Pose ça tout de suite, viens t'asseoir.  S'asseoit dans une chaise, 2 secondes, se relève, touche à un instrument, reviens dans la chaise, 2 secondes, à genoux sur la chaise, touche aux papiers sur le bureau, touche au cadre du médecin.

Et moi... j'ai envie de disparaitre, je me sens la pire mère du monde. Et le docteur me demande "elle a quel âge" et moi de répondre, bientôt 4 ans. Et le docteur de lui parler, de lui expliquer alors qu'elle l'ignore totalement, qu'elle ne le regarde pas du tout, qu'elle ne doit pas toucher à ses choses, qu'elle n'aimerait pas que lui arrive chez nous et touche à ses jouets, et elle, de s'en "foutre" totalement. Elle dépose le cadre, 2 secondes, elle le reprend.

On arrive à jaser un peu, elle se ramasse au fond, encore une fois la jar dans les mains, qu'elle donne au docteur, qui lui demande pourquoi elle a touché à ça et elle de demander "mais qu'est-ce que c'est?".

Et moi de demander au docteur qu'est-ce que je peux faire pour ma fatigue, alors que je suis sur le point de quitter le bureau après notre discussion sur le risque de TED pour Tommy.
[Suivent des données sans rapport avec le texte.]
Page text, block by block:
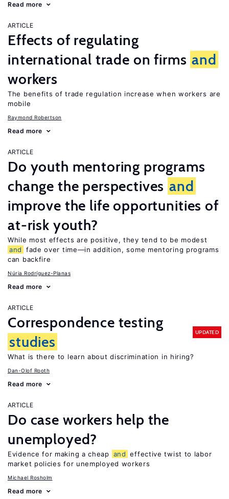
Read more
ARTICLE
Effects of regulating
international trade on firms and
workers
The benefits of trade regulation increase when workers are
mobile
Raymond Robertson
Read more
ARTICLE
Do youth mentoring programs
change the perspectives and
improve the life opportunities of
at-risk youth?
While most effects are positive, they tend to be modest
and
fade over time—in addition, some mentoring programs
can backfire
Núria Rodríguez-Planas
Read more
ARTICLE
Correspondence testing
studies
UPDATED
What is there to learn about discrimination in hiring?
Dan-Olof Rooth
Read more
ARTICLE
Do case workers help the
unemployed?
Evidence for making a cheap and effective twist to labor
market policies for unemployed workers
Michael Rosholm
Read more
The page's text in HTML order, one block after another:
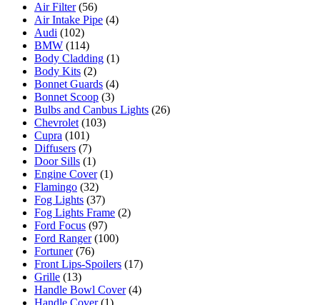
Air Filter (56)
Air Intake Pipe (4)
Audi (102)
BMW (114)
Body Cladding (1)
Body Kits (2)
Bonnet Guards (4)
Bonnet Scoop (3)
Bulbs and Canbus Lights (26)
Chevrolet (103)
Cupra (101)
Diffusers (7)
Door Sills (1)
Engine Cover (1)
Flamingo (32)
Fog Lights (37)
Fog Lights Frame (2)
Ford Focus (97)
Ford Ranger (100)
Fortuner (76)
Front Lips-Spoilers (17)
Grille (13)
Handle Bowl Cover (4)
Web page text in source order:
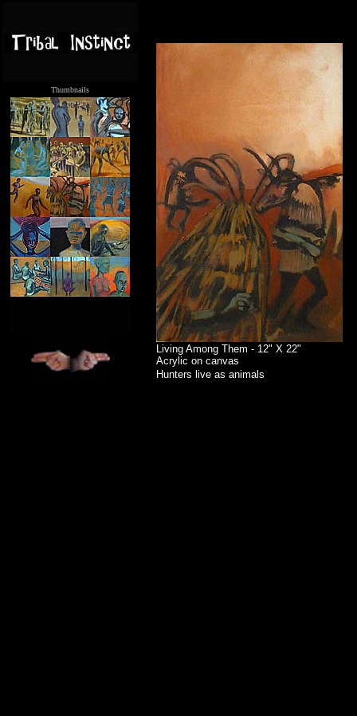
Thumbnails
Living Among Them - 12" X 22"
Acrylic on canvas
Hunters live as animals
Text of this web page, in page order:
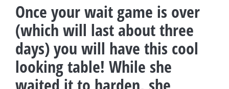
Once your wait game is over
(which will last about three
days) you will have this cool
looking table! While she
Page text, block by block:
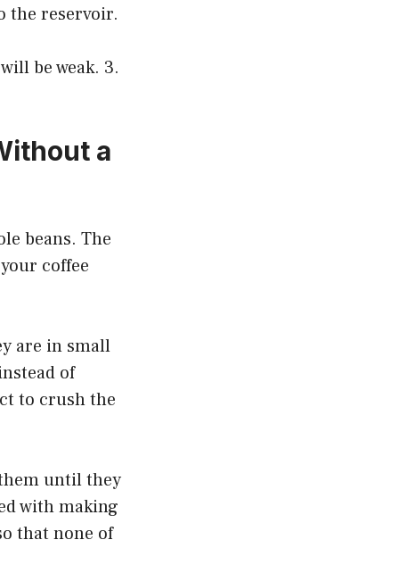
the reservoir.
be weak. 3.
a
beans. The
coffee
are in small
of
to crush the
until they
with making
that none of
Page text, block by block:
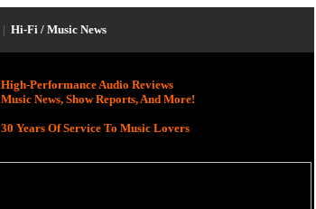
| Hi-Fi / Music News
High-Performance Audio Reviews
Music News, Show Reports, And More!
30 Years Of Service To Music Lovers
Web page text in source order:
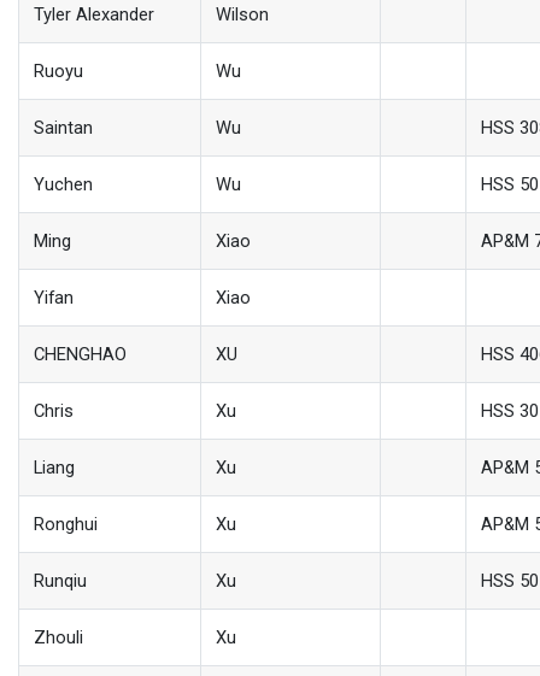
Tyler Alexander Wilson
Ruoyu Wu
Saintan Wu HSS
Yuchen Wu HSS
Ming Xiao AP&M
Yifan Xiao
CHENGHAO XU HSS
Chris Xu HSS
Liang Xu AP&M
Ronghui Xu AP&M
Runqiu Xu HSS
Zhouli Xu
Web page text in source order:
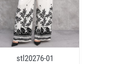
stl20276-01
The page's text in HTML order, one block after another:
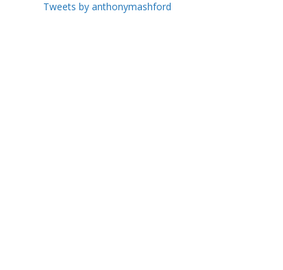
Tweets by anthonymashford
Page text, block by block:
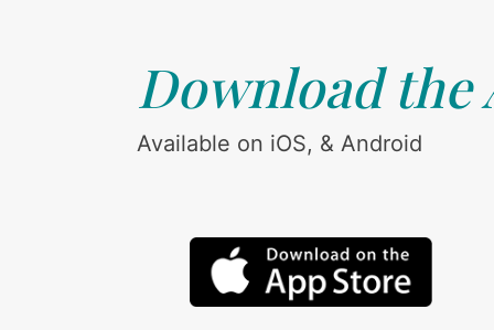
Download the
Available on iOS, & Android
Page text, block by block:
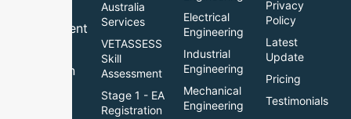
assessment
migration
Australia
Services
VETASSESS
Skill
Assessment
Stage 1 - EA
Registration
Electrical
Engineering
Industrial
Engineering
Mechanical
Engineering
Privacy
Policy
Latest
Update
Pricing
Testimonials
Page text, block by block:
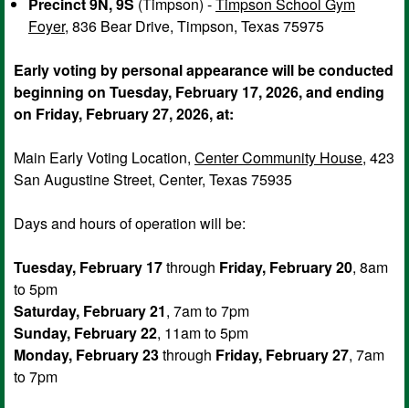
Foyer, 836 Bear Drive, Timpson, Texas 75975
Early voting by personal appearance will be conducted
beginning on Tuesday, February 17, 2026, and ending
on Friday, February 27, 2026, at:
Main Early Voting Location, Center Community House, 423
San Augustine Street, Center, Texas 75935
Days and hours of operation will be:
Tuesday, February 17through Friday, February 20, 8am
to 5pm
Saturday, February 21, 7am to 7pm
Sunday, February 22, 11am to 5pm
Monday, February 23through Friday, February 27, 7am
to 7pm
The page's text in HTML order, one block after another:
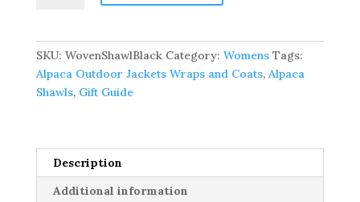
Wrap
quantity
SKU: WovenShawlBlack Category: Womens Tags:
Alpaca Outdoor Jackets Wraps and Coats, Alpaca
Shawls, Gift Guide
Description
Additional information
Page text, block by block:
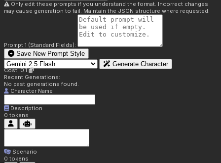
Only edit these prompts if you understand the format. Incorrect changes
may cause generation to fail. Maintain the JSON structure where requested.
Prompt 1 (Standard Fields):
Save New Prompt Style
Generate Character
Cost: 0.1
Recent Generations:
No past generations found.
Character Name
Description
0 tokens
Scenario
0 tokens
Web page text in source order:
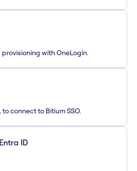
provisioning with OneLogin.
to connect to Bitium SSO.
ID
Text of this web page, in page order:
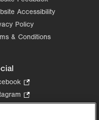
Accessibility
Policy
& Conditions
Opens
in
Opens
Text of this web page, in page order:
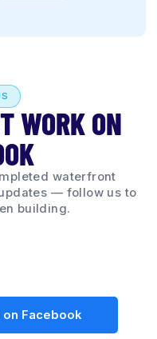
WORK ON
waterfront
— follow us to
building.
on Facebook
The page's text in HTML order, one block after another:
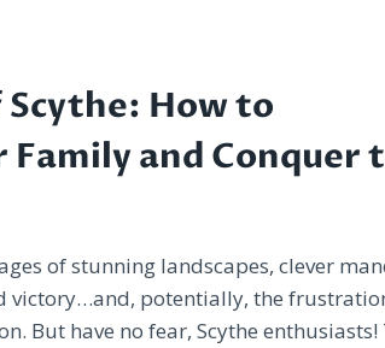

Et lui de me répondre, "mais ne cherchez pas trop loin, avec les enfants que vous avez, il y a de quoi être fatigué, ils en valent deux chaque". Et moi, le malaise commençant à se dissiper, de demander pourquoi au médecin, qui m'explique que ma fille a très fort probablement un TDAH (il s'y connait puisque c'est une de ses principales clientèles et il a eu des formations sur le sujet).  Elle est faite comme ça, c'est pas votre faute.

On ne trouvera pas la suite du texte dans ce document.